Task goal =
Pictures in the entries below are excluded; copy only the lines from the one containing "Every stack we recommend is one we’ve shipped" to the one containing "any provided by", both included.

Records shown =

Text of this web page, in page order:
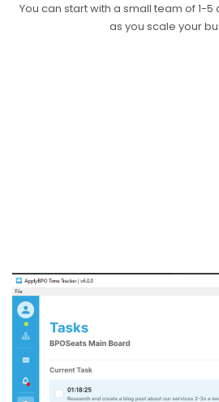
You can start with a small team of 1-
as you scale your
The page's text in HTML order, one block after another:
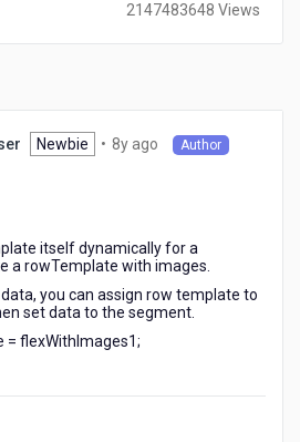
2147483648 Views
Newbie • 8y ago Author
itself dynamically for a
a rowTemplate with images.
you can assign row template to
set data to the segment.
flexWithImages1;
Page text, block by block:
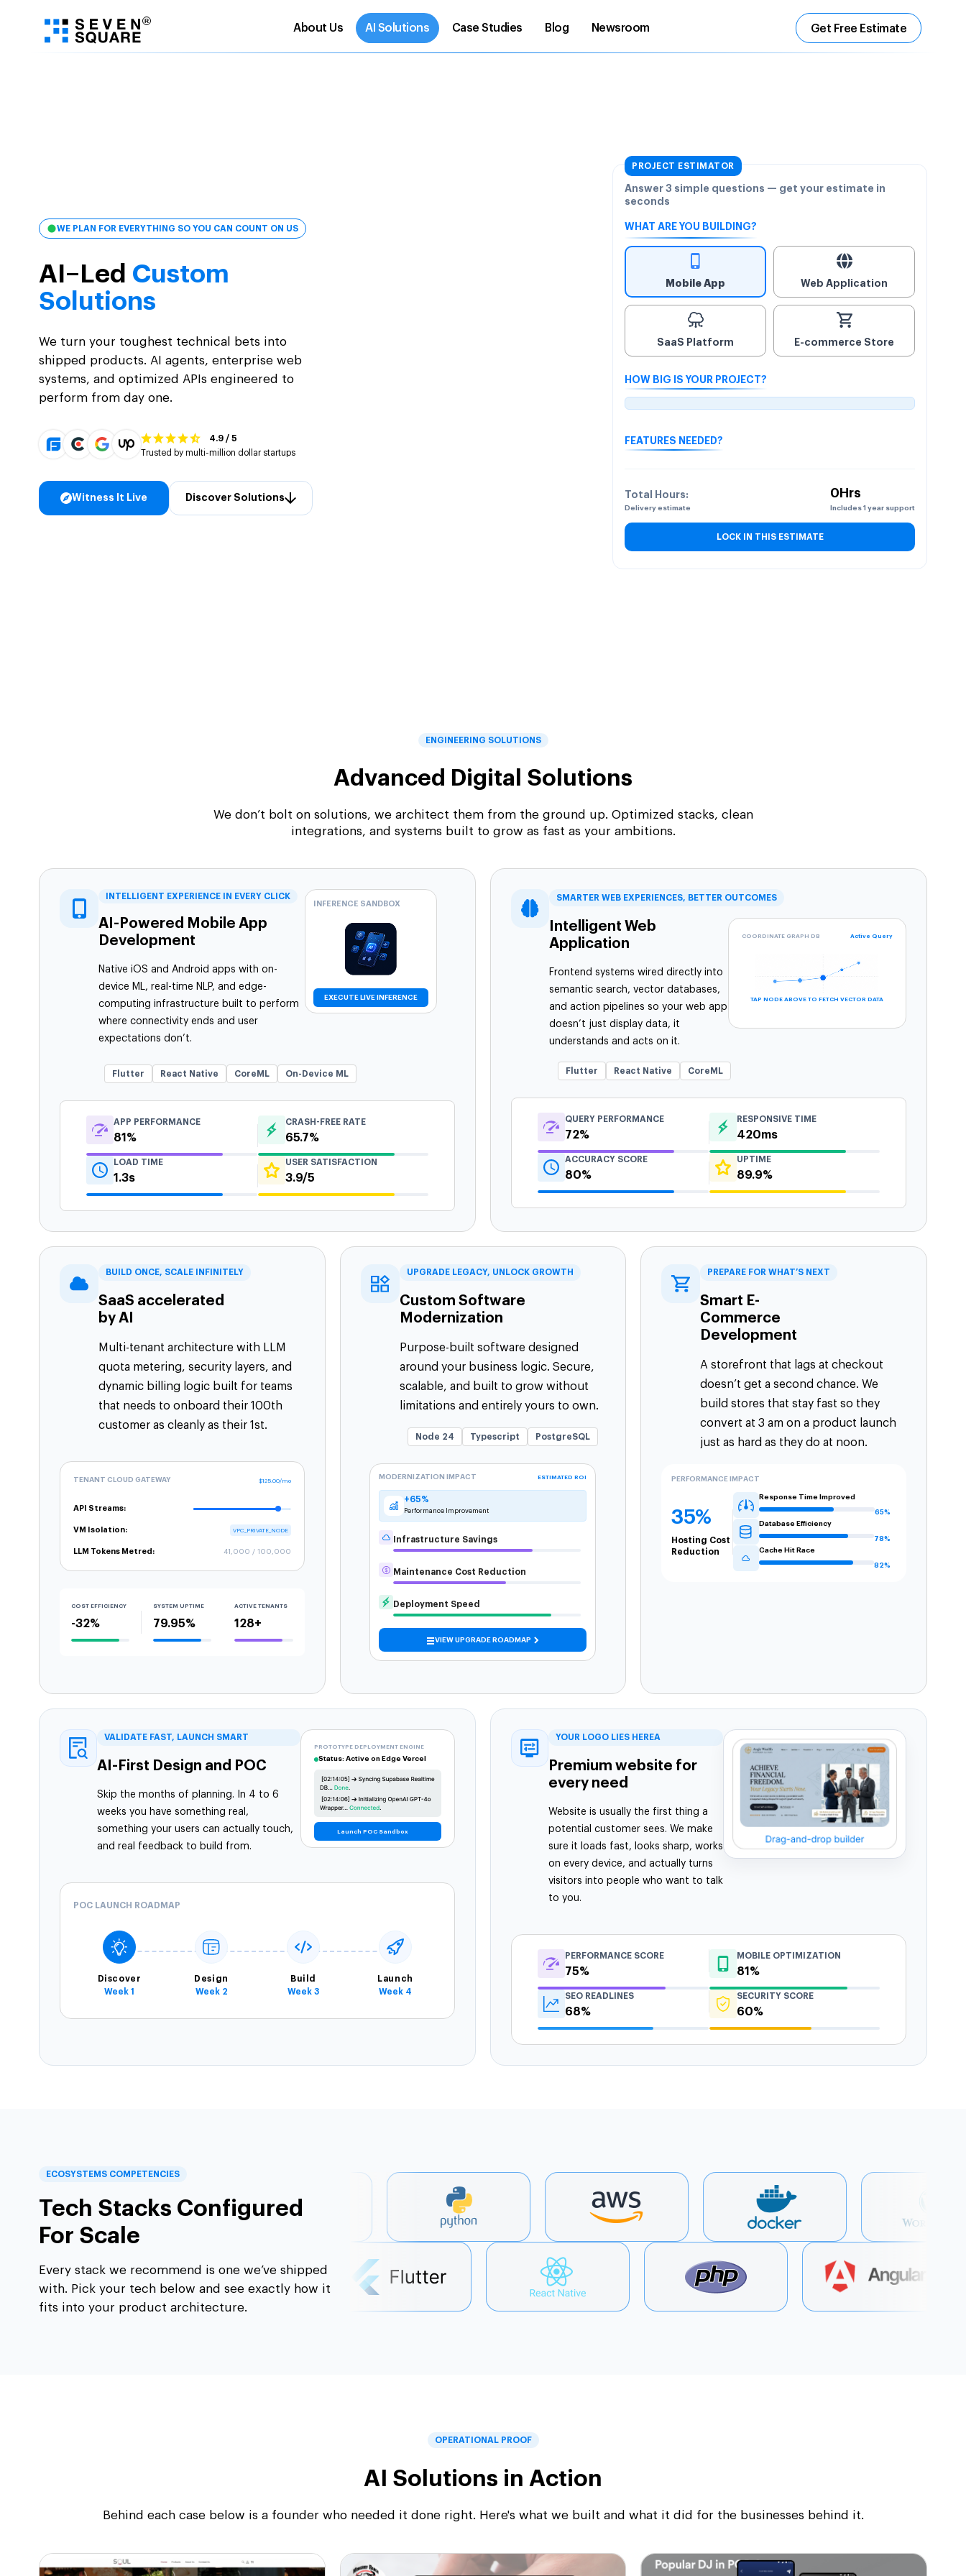
About Us AI Solutions Case Studies Blog Newsroom Get Free Estimate
WE PLAN FOR EVERYTHING SO YOU CAN COUNT ON US
AI–Led Custom
Solutions
We turn your toughest technical bets into
shipped products. AI agents, enterprise web
systems, and optimized APIs engineered to
perform from day one.
4.9 / 5
Trusted by multi-million dollar startups
Witness It Live Discover Solutions
PROJECT ESTIMATOR
Answer 3 simple questions — get your estimate in
seconds
WHAT ARE YOU BUILDING?
Mobile App Web Application
SaaS Platform E-commerce Store
HOW BIG IS YOUR PROJECT?
FEATURES NEEDED?
Total Hours:
Delivery estimate
0Hrs
Includes 1 year support
LOCK IN THIS ESTIMATE
ENGINEERING SOLUTIONS
Advanced Digital Solutions
We don’t bolt on solutions, we architect them from the ground up. Optimized stacks, clean
integrations, and systems built to grow as fast as your ambitions.
INTELLIGENT EXPERIENCE IN EVERY CLICK
AI-Powered Mobile App
Development
Native iOS and Android apps with on-
device ML, real-time NLP, and edge-
computing infrastructure built to perform
where connectivity ends and user
expectations don’t.
INFERENCE SANDBOX
EXECUTE LIVE INFERENCE
Flutter React Native CoreML On-Device ML
APP PERFORMANCE
81%
CRASH-FREE RATE
65.7%
LOAD TIME
1.3s
USER SATISFACTION
3.9/5
SMARTER WEB EXPERIENCES, BETTER OUTCOMES
Intelligent Web
Application
Frontend systems wired directly into
semantic search, vector databases,
and action pipelines so your web app
doesn’t just display data, it
understands and acts on it.
COORDINATE GRAPH DB Active Query
TAP NODE ABOVE TO FETCH VECTOR DATA
Flutter React Native CoreML
QUERY PERFORMANCE
72%
RESPONSIVE TIME
420ms
ACCURACY SCORE
80%
UPTIME
89.9%
BUILD ONCE, SCALE INFINITELY
SaaS accelerated
by AI
Multi-tenant architecture with LLM
quota metering, security layers, and
dynamic billing logic built for teams
that needs to onboard their 100th
customer as cleanly as their 1st.
TENANT CLOUD GATEWAY $125.00/mo
API Streams:
VM Isolation: VPC_PRIVATE_NODE
LLM Tokens Metred: 41,000 / 100,000
COST EFFICIENCY
-32%
SYSTEM UPTIME
79.95%
ACTIVE TENANTS
128+
UPGRADE LEGACY, UNLOCK GROWTH
Custom Software
Modernization
Purpose-built software designed
around your business logic. Secure,
scalable, and built to grow without
limitations and entirely yours to own.
Node 24 Typescript PostgreSQL
MODERNIZATION IMPACT ESTIMATED ROI
+65%
Performance Improvement
Infrastructure Savings
Maintenance Cost Reduction
Deployment Speed
VIEW UPGRADE ROADMAP
PREPARE FOR WHAT’S NEXT
Smart E-
Commerce
Development
A storefront that lags at checkout
doesn’t get a second chance. We
build stores that stay fast so they
convert at 3 am on a product launch
just as hard as they do at noon.
PERFORMANCE IMPACT
35%
Hosting Cost
Reduction
Response Time Improved
65%
Database Efficiency
78%
Cache Hit Race
82%
VALIDATE FAST, LAUNCH SMART
AI-First Design and POC
Skip the months of planning. In 4 to 6
weeks you have something real,
something your users can actually touch,
and real feedback to build from.
PROTOTYPE DEPLOYMENT ENGINE
Status: Active on Edge Vercel
Launch POC Sandbox
POC LAUNCH ROADMAP
Discover
Week 1
Design
Week 2
Build
Week 3
Launch
Week 4
YOUR LOGO LIES HEREA
Premium website for
every need
Website is usually the first thing a
potential customer sees. We make
sure it loads fast, looks sharp, works
on every device, and actually turns
visitors into people who want to talk
to you.
PERFORMANCE SCORE
75%
MOBILE OPTIMIZATION
81%
SEO READLINES
68%
SECURITY SCORE
60%
ECOSYSTEMS COMPETENCIES
Tech Stacks Configured
For Scale
Every stack we recommend is one we’ve shipped
with. Pick your tech below and see exactly how it
fits into your product architecture.
OPERATIONAL PROOF
AI Solutions in Action
Behind each case below is a founder who needed it done right. Here's what we built and what it did for the businesses behind it.
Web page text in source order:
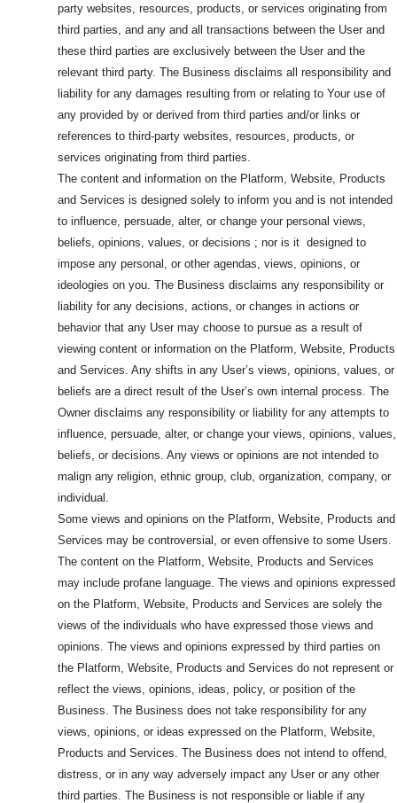
party websites, resources, products, or services originating from
third parties, and any and all transactions between the User and
these third parties are exclusively between the User and the
relevant third party. The Business disclaims all responsibility and
liability for any damages resulting from or relating to Your use of
any provided by or derived from third parties and/or links or
references to third-party websites, resources, products, or
services originating from third parties.
The content and information on the Platform, Website, Products
and Services is designed solely to inform you and is not intended
to influence, persuade, alter, or change your personal views,
beliefs, opinions, values, or decisions ; nor is it designed to
impose any personal, or other agendas, views, opinions, or
ideologies on you. The Business disclaims any responsibility or
liability for any decisions, actions, or changes in actions or
behavior that any User may choose to pursue as a result of
viewing content or information on the Platform, Website, Products
and Services. Any shifts in any User’s views, opinions, values, or
beliefs are a direct result of the User’s own internal process. The
Owner disclaims any responsibility or liability for any attempts to
influence, persuade, alter, or change your views, opinions, values,
beliefs, or decisions. Any views or opinions are not intended to
malign any religion, ethnic group, club, organization, company, or
individual.
Some views and opinions on the Platform, Website, Products and
Services may be controversial, or even offensive to some Users.
The content on the Platform, Website, Products and Services
may include profane language. The views and opinions expressed
on the Platform, Website, Products and Services are solely the
views of the individuals who have expressed those views and
opinions. The views and opinions expressed by third parties on
the Platform, Website, Products and Services do not represent or
reflect the views, opinions, ideas, policy, or position of the
Business. The Business does not take responsibility for any
views, opinions, or ideas expressed on the Platform, Website,
Products and Services. The Business does not intend to offend,
distress, or in any way adversely impact any User or any other
third parties. The Business is not responsible or liable if any
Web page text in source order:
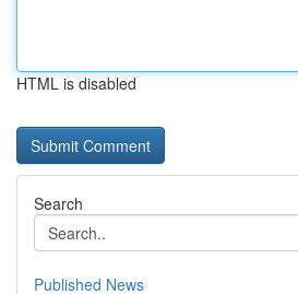
HTML is disabled
Search
Published News
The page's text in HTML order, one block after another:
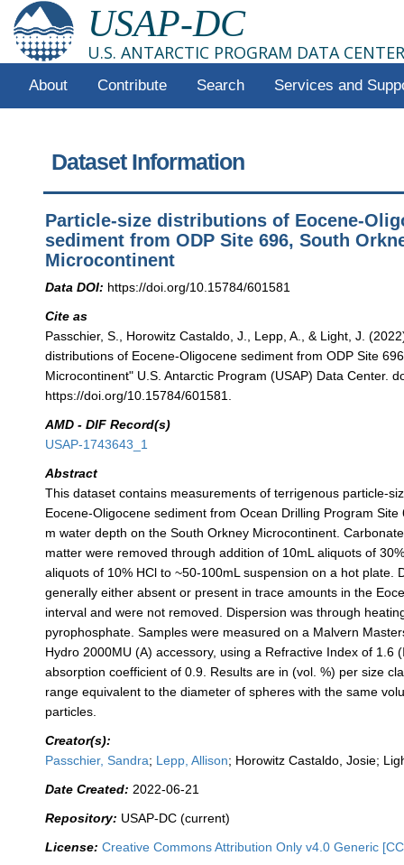
USAP-DC
U.S. ANTARCTIC PROGRAM DATA CENTER
About Contribute Search Services and
Dataset Information
Particle-size distributions of Eocene-
sediment from ODP Site 696, South
Microcontinent
Data DOI: https://doi.org/10.15784/601581
Cite as
Passchier, S., Horowitz Castaldo, J., Lepp, A., & Light, J.
distributions of Eocene-Oligocene sediment from ODP Site
Microcontinent" U.S. Antarctic Program (USAP) Data Center.
https://doi.org/10.15784/601581.
AMD - DIF Record(s)
USAP-1743643_1
Abstract
This dataset contains measurements of terrigenous particle-
Eocene-Oligocene sediment from Ocean Drilling Program Site
m water depth on the South Orkney Microcontinent.
matter were removed through addition of 10mL aliquots of
aliquots of 10% HCl to ~50-100mL suspension on a hot plate.
generally either absent or present in trace amounts in the
interval and were not removed. Dispersion was through
pyrophosphate. Samples were measured on a Malvern
Hydro 2000MU (A) accessory, using a Refractive Index of 1.6
absorption coefficient of 0.9. Results are in (vol. %) per size
range equivalent to the diameter of spheres with the same
particles.
Creator(s):
Passchier, Sandra; Lepp, Allison; Horowitz Castaldo, Josie;
Date Created: 2022-06-21
Repository: USAP-DC (current)
License: Creative Commons Attribution Only v4.0 Generic
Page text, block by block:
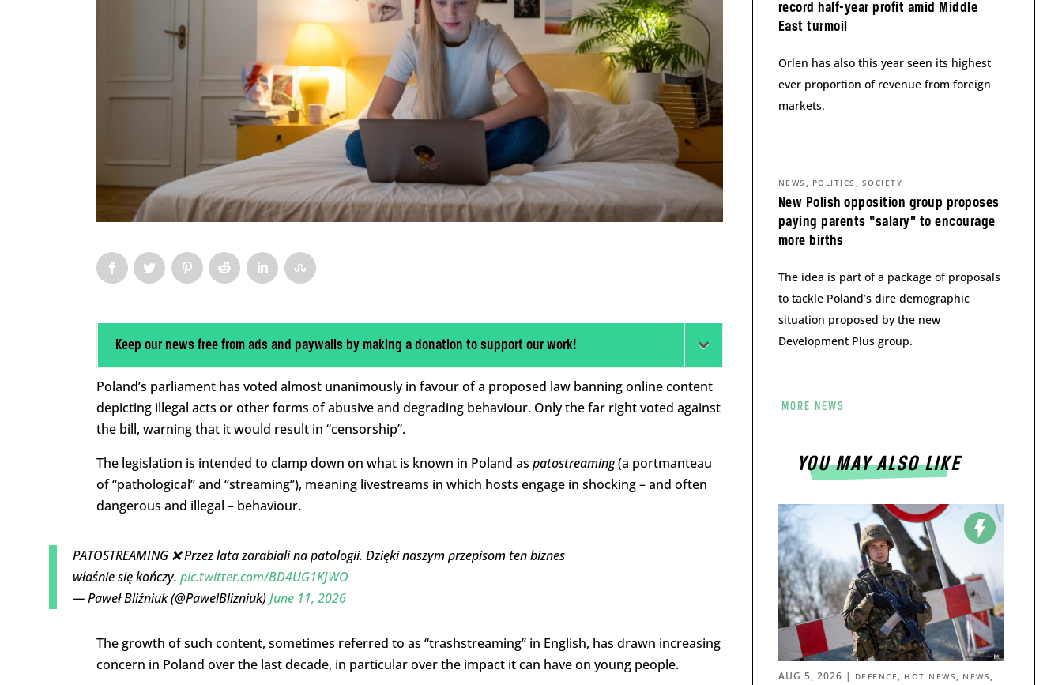
Keep our news free from ads and paywalls by making a donation to support our work!
Poland’s parliament has voted almost unanimously in favour of a proposed law banning online content
depicting illegal acts or other forms of abusive and degrading behaviour. Only the far right voted against
the bill, warning that it would result in “censorship”.
The legislation is intended to clamp down on what is known in Poland as patostreaming(a portmanteau
of “pathological” and “streaming”), meaning livestreams in which hosts engage in shocking – and often
dangerous and illegal – behaviour.
PATOSTREAMING ❌ Przez lata zarabiali na patologii. Dzięki naszym przepisom ten biznes
właśnie się kończy. pic.twitter.com/BD4UG1KJWO
— Paweł Bliźniuk (@PawelBlizniuk)June 11, 2026
The growth of such content, sometimes referred to as “trashstreaming” in English, has drawn increasing
concern in Poland over the last decade, in particular over the impact it can have on young people.
record half-year profit amid Middle
East turmoil
Orlen has also this year seen its highest
ever proportion of revenue from foreign
markets.
New Polish opposition group proposes
paying parents “salary” to encourage
more births
NEWS , POLITICS , SOCIETY
The idea is part of a package of proposals
to tackle Poland’s dire demographic
situation proposed by the new
Development Plus group.
MORE NEWS
YOU MAY ALSO LIKE
AUG 5, 2026 | DEFENCE , HOT NEWS , NEWS ,

Your solution =
Every stack we recommend is one we’ve shipped
with. Pick your tech below and see exactly how it
fits into your product architecture.
OPERATIONAL PROOF
AI Solutions in Action
Behind each case below is a founder who needed it done right. Here's what we built and what it did for the businesses behind it.
Web page text in source order:
party websites, resources, products, or services originating from
third parties, and any and all transactions between the User and
these third parties are exclusively between the User and the
relevant third party. The Business disclaims all responsibility and
liability for any damages resulting from or relating to Your use of
any provided by or derived from third parties and/or links or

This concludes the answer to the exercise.